-- Dataset excerpts --
• • • • • • •

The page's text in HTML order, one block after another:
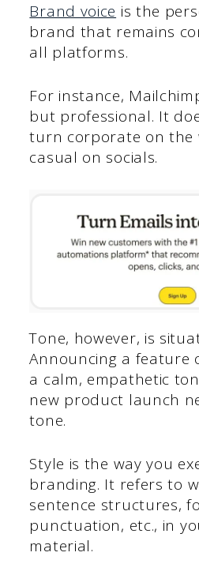
Brand voice is the
brand that remains
all platforms.
For instance,
but professional. It
turn corporate on the
casual on socials.
Tone, however, is
Announcing a feature
a calm, empathetic
new product launch
tone.
Style is the way you
branding. It refers to
sentence structures,
punctuation, etc., in
material.
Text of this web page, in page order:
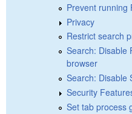
Prevent running
Privacy
Restrict search
Search: Disable
browser
Search: Disable
Security
Set tab process
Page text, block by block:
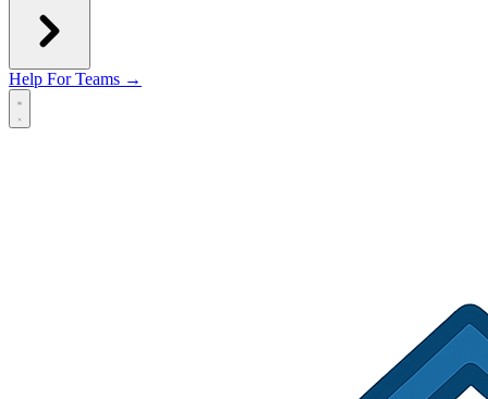
Help For Teams →
Open main menu
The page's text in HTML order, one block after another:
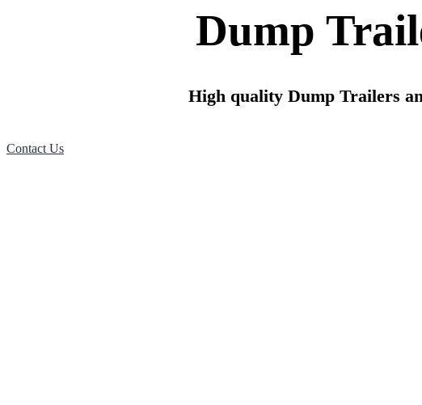
Dump
High quality Dump Trailers
Contact Us
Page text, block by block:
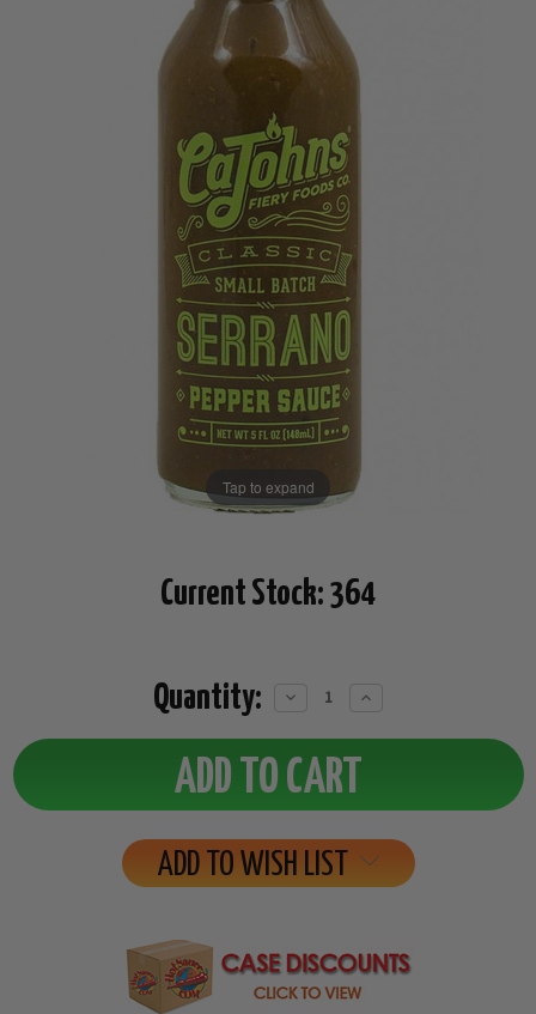
Tap to expand
Current Stock: 364
Quantity:
Decrease
Increase
ADD TO WISH LIST
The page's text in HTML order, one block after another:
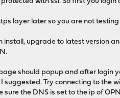
layer later so you are not
upgrade to latest version
should popup and after login
Try connecting to the
the DNS is set to the ip of
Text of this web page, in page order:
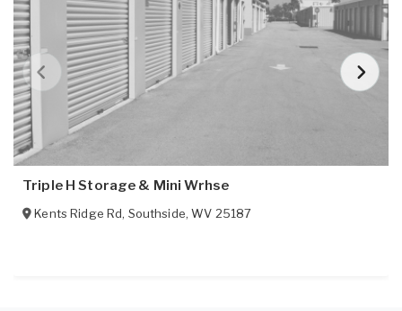
Triple H Storage & Mini Wrhse
Kents Ridge Rd, Southside,WV 25187
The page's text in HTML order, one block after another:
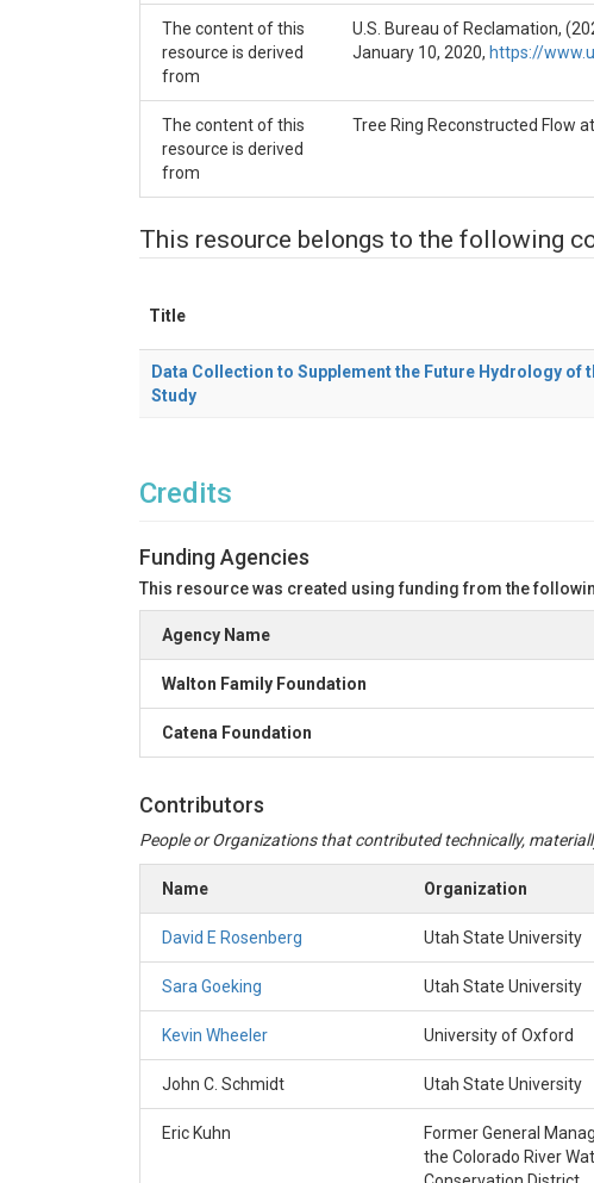
The content of this
resource is derived
from
U.S. Bureau of Reclamation,
January 10, 2020, https://
The content of this
resource is derived
from
Tree Ring Reconstructed Flow
This resource belongs to the following
Title
Data Collection to Supplement the Future Hydrology of
Study
Credits
Funding Agencies
This resource was created using funding from the
Agency Name
Walton Family Foundation
Catena Foundation
Contributors
People or Organizations that contributed technically,
Name Organization
David E Rosenberg Utah State University
Sara Goeking Utah State University
Kevin Wheeler University of Oxford
John C. Schmidt Utah State University
Eric Kuhn
Former General
the Colorado River
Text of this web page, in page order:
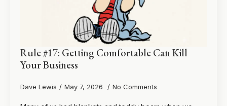
Rule #17: Getting Comfortable Can Kill
Your Business
Dave Lewis May 7, 2026 No Comments

• • • • • • •

-- PROBLEM STATEMENT --
All entries above should be returned exactly, apart from their pictures.

-- RESULT FOR THIS EXERCISE --
The page's text in HTML order, one block after another:
Brand voice is the
brand that remains
all platforms.
For instance,
but professional. It
turn corporate on the
casual on socials.
Tone, however, is
Announcing a feature
a calm, empathetic
new product launch
tone.
Style is the way you
branding. It refers to
sentence structures,
punctuation, etc., in
material.
Text of this web page, in page order:
Prevent running
Privacy
Restrict search
Search: Disable
browser
Search: Disable
Security
Set tab process
Page text, block by block:
Help For Teams →
Open main menu
The page's text in HTML order, one block after another:
Dump
High quality Dump Trailers
Contact Us
Page text, block by block:
Tap to expand
Current Stock: 364
Quantity:
Decrease
Increase
ADD TO WISH LIST
The page's text in HTML order, one block after another:
layer later so you are not
upgrade to latest version
should popup and after login
Try connecting to the
the DNS is set to the ip of
Text of this web page, in page order:
Triple H Storage & Mini Wrhse
Kents Ridge Rd, Southside,WV 25187
The page's text in HTML order, one block after another:
The content of this
resource is derived
from
U.S. Bureau of Reclamation,
January 10, 2020, https://
The content of this
resource is derived
from
Tree Ring Reconstructed Flow
This resource belongs to the following
Title
Data Collection to Supplement the Future Hydrology of
Study
Credits
Funding Agencies
This resource was created using funding from the
Agency Name
Walton Family Foundation
Catena Foundation
Contributors
People or Organizations that contributed technically,
Name Organization
David E Rosenberg Utah State University
Sara Goeking Utah State University
Kevin Wheeler University of Oxford
John C. Schmidt Utah State University
Eric Kuhn
Former General
the Colorado River
Text of this web page, in page order:
Rule #17: Getting Comfortable Can Kill
Your Business
Dave Lewis May 7, 2026 No Comments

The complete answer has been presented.